Reputation: 21400
In this sample text:
turns <- tolower(c("Does him good to stir him up now and again .",
"When , when I see him he w's on the settees .",
"Yes it 's been eery for a long time .",
"blissful timing , indeed it was "))
I'd like to extract all words that contain the letters y
and e
no matter what position or combination, namely yes
and eery
, using str_extract
from stringr
:
This regex, in which I determine that y
occur immediately before e
, matches not surprisingly only yes
but not eery
:
unlist(str_extract_all(turns, "\\b([a-z]+)?ye([a-z]+)?\\b"))
[1] "yes"
Putting y
and e
into a character class doesn't get me the desired result either in that all words either with y
or with e
are matched:
unlist(str_extract_all(turns, "\\b([a-z]+)?[ye]([a-z]+)?\\b"))
[1] "does" "when" "when" "see" "he" "the" "settees" "yes" "been" "eery" "time" "indeed"
So what is the right solution?
Upvotes: 1
Views: 1408
Reputation: 626738
You may use both base R and stringr
approaches:
stringr::str_extract_all(turns, "\\b(?=\\p{L}*y)(?=\\p{L}*e)\\p{L}+\\b")

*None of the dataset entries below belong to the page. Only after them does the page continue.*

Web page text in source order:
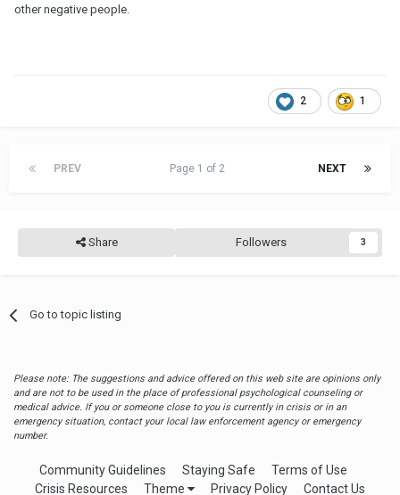
other negative people.
2 1
PREV NEXT
Page 1 of 2
Share Followers 3
Go to topic listing
Please note: The suggestions and advice offered on this web site are opinions only
and are not to be used in the place of professional psychological counseling or
medical advice. If you or someone close to you is currently in crisis or in an
emergency situation, contact your local law enforcement agency or emergency
number.
Community Guidelines Staying Safe
Terms of Use
Crisis Resources
Theme Privacy Policy Contact Us

regmatches(turns, gregexpr("\\b(?=\\p{L}*y)(?=\\p{L}*e)\\p{L}+\\b", turns, perl=TRUE))
Or, without turning the strings to lower case, you may use a case insensitive matching with (?i)
:
stringr::str_extract_all(turns, "(?i)\\b(?=\\p{L}*y)(?=\\p{L}*e)\\p{L}+\\b")
regmatches(turns, gregexpr("\\b(?=\\p{L}*y)(?=\\p{L}*e)\\p{L}+\\b", turns, perl=TRUE, ignore.case=TRUE))
See the regex demo and the R demo. Also, if you want to make it a tiny bit more efficient, you may use principle of contrast in the lookahead patterns: match any letters but y
in the first and all letters but the e
in the second using character class substraction:
stringr::str_extract_all(turns, "(?i)\\b(?=[\\p{L}--[y]]*y)(?=[\\p{L}--[e]]*e)\\p{L}+\\b")
Details
(?i)
- case insensitive modifier\b
- word boundary(?=\p{L}*y)
- after 0 or more Unicode letters, there must be y
([\p{L}--[y]]*
matches any 0 or more letters but y
up to the first y
)(?=\p{L}*e)
- after 0 or more Unicode letters, there must be e
([\p{L}--[e]]*
matches any 0 or more letters but e
up to the first e
)\p{L}+
- 1 or more Unicode letters\b
- word boundaryUpvotes: 1
Reputation: 39657
In case there is no urgent need to use stringr::str_extract
you can get words containing the letters y and e in base with strsplit
and grepl
like:
tt <- unlist(strsplit(turns, " "))
tt[grepl("y", tt) & grepl("e", tt)]
#[1] "yes" "eery"
In case you have letter chunks between words:
turns <- c("yes no ay ae 012y345e year.")
tt <- regmatches(turns, gregexpr("\\b[[:alpha:]]+\\b", turns))[[1]]
tt[grepl("y", tt) & grepl("e", tt)]
#[1] "yes" "year"
Upvotes: 1